## What the exercise asks
Lines from the one containing "Wall Cladding" through the last line of the data below are to be returned exactly; leave out the rest.

## Records to use

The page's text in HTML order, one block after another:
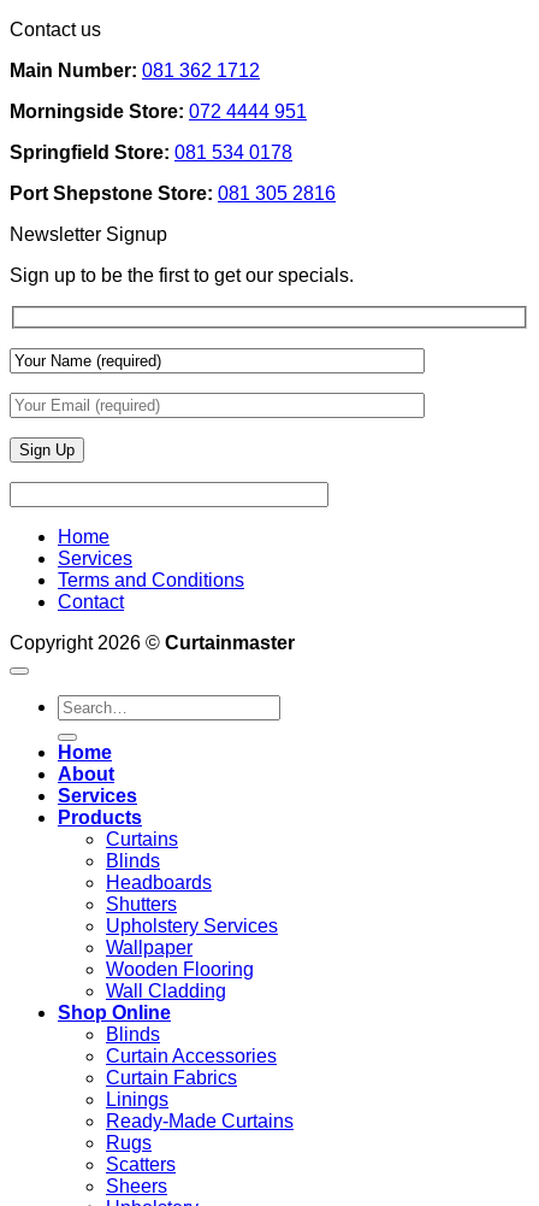
And
Lighting
Use
To
Add
Depth
&
Wall
Finishes
Contact us
Main Number: 081 362 1712
Morningside Store: 072 4444 951
Springfield Store: 081 534 0178
Port Shepstone Store: 081 305 2816
Newsletter Signup
Sign up to be the first to get our specials.
Home
Services
Terms and Conditions
Contact
Copyright 2026 © Curtainmaster
Search
for:
Home
About
Services
Products
Curtains
Blinds
Headboards
Shutters
Upholstery Services
Wallpaper
Wooden Flooring
Wall Cladding
Shop Online
Blinds
Curtain Accessories
Curtain Fabrics
Linings
Ready-Made Curtains
Rugs
Scatters
Sheers

## Exercise solution
Wall Cladding
Shop Online
Blinds
Curtain Accessories
Curtain Fabrics
Linings
Ready-Made Curtains
Rugs
Scatters
Sheers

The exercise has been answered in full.